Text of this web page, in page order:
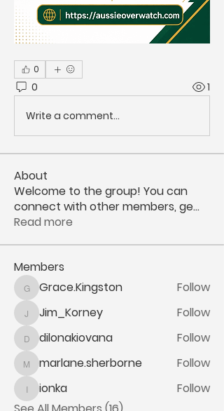
0
0 1
Write a comment...
About
Welcome to the group! You can
connect with other members, ge...
Read more
Members
Grace.Kingston
Grace.Kingston Follow
Jim_Korney
Jim_Korney Follow
dilonakiovana
dilonakiovana Follow
marlane.sherborne
marlane.sherborne Follow
ionkaionka
Follow
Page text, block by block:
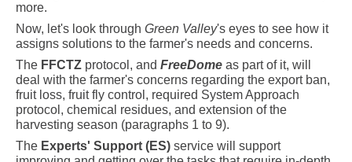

> [WHAT YOU HAVE TO DO]: Retype every entry exactly, but keep the pictures out of your copy.

> [TASK ANSWER]:
Text of this web page, in page order:
0
0 1
Write a comment...
About
Welcome to the group! You can
connect with other members, ge...
Read more
Members
Grace.Kingston
Grace.Kingston Follow
Jim_Korney
Jim_Korney Follow
dilonakiovana
dilonakiovana Follow
marlane.sherborne
marlane.sherborne Follow
ionkaionka
Follow
Page text, block by block:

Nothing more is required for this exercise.